The fair value of credit derivative trades with CDPCs as at 30 June 2009 was £2.3 billion (2008 - £4.8 billion) before applying a CVA of £0.8 billion (2008 - £1.3 billion). The Group's credit derivative exposures to CDPCs are valued using pricing models with inputs observed directly in the market. An adjustment is made to the model valuation as the creditworthiness of CDPCs differs from that of the credit risk assumptions used in the model. The adjustment reflects the estimated cost of hedging the counterparty risk arising from each trade. In the absence of market observable credit spreads of CDPCs, the cost of hedging the counterparty risk is estimated from an analysis of the underlying trades and the cost of hedging expected default losses in excess of the capital available in each vehicle. A reasonably possible alternative approach would be to estimate the cost of hedging the counterparty risk from market observable credit spreads of entities considered similar to CDPCs (for example monoline insurers with similar business or similarly rated entities). These reasonably possible alternative approaches would reduce the fair value credit derivatives with CDPCs by up to £111 million (2008 - £740 million) or increase the fair value by up to £245 million (2008 - £600 million). 

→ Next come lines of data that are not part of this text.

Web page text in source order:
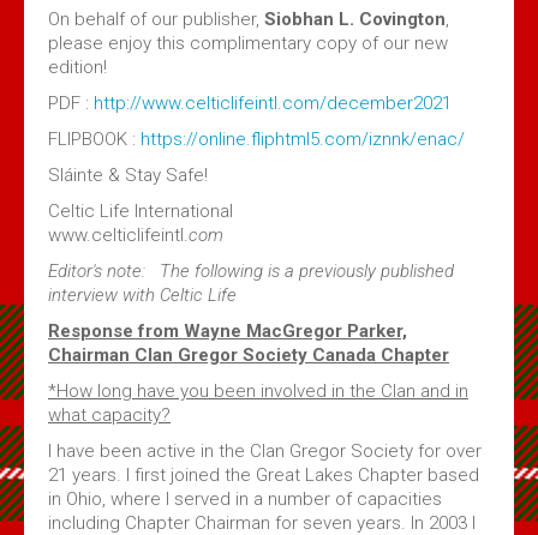
Volume 4 Issue 2 - Jan 2020 PDF
Volume 4 Issue 1 - Feb, 2019 PDF
Canadian Chapter Membership Application
Clan Gregor Piper - Callum Gauthier
Links
McIan's costumes of the clans of Scotland (Google Digital)
Journal of the MacGregor 2009 Gathering
Clan Gregor Society - Canada Chapter Bylaws
Media File Upload
On behalf of our publisher, Siobhan L. Covington,
please enjoy this complimentary copy of our new
edition!
PDF : http://www.celticlifeintl.com/december2021
FLIPBOOK : https://online.fliphtml5.com/iznnk/enac/
Sláinte & Stay Safe!
Celtic Life International
www.celticlifeintl.com
Editor's note: The following is a previously published
interview with Celtic Life
Response from Wayne MacGregor Parker,
Chairman Clan Gregor Society Canada Chapter
*How long have you been involved in the Clan and in
what capacity?
I have been active in the Clan Gregor Society for over
21 years. I first joined the Great Lakes Chapter based
in Ohio, where I served in a number of capacities
including Chapter Chairman for seven years. In 2003 I

For all other level 3 derivatives, unobservable inputs are principally comprised of correlations and volatilities. Where a derivative valuation relies significantly on an unobservable input, the valuation is shown in level 3. It is usual for such derivative valuations to depend on several observable, and one or few unobservable model inputs. In determining reasonably possible alternative assumptions, the relative effect of unobservable inputs compared to those which may be observed was considered. Using reasonably possible alternative assumptions the fair value of all other level 3 derivative assets (excluding CDPCs) would be reduced by up to £428 million (2008 - £600 million) or increased by up to £422 million (2008 - £560 million), and derivative liabilities of £4.2 billion (2008 - £4.0 billion) would be reduced by up to £248 million (2008 - £300 million) or increased by up to £250 million (2008 - £280 million).




Other financial instruments


The carrying value of debt securities in issue is represented partly by underlying cash and partly through a derivative component. The classification of the amount in level 3 is driven by the derivative component and not by assumptions.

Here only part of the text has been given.